Prompt
Leave every image out, and return the rest of the data word for word.

Data excerpt
================================

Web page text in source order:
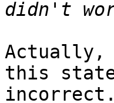
Actually,
this
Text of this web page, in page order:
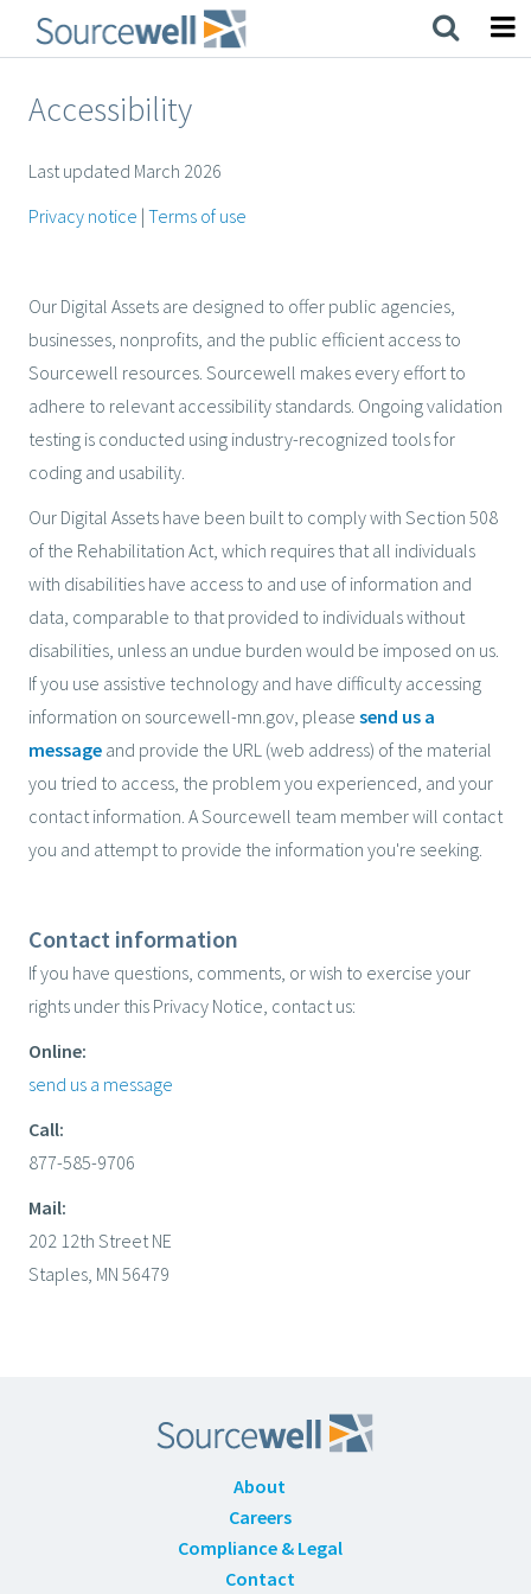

================================

Response area
Web page text in source order:
Actually,
this
Text of this web page, in page order:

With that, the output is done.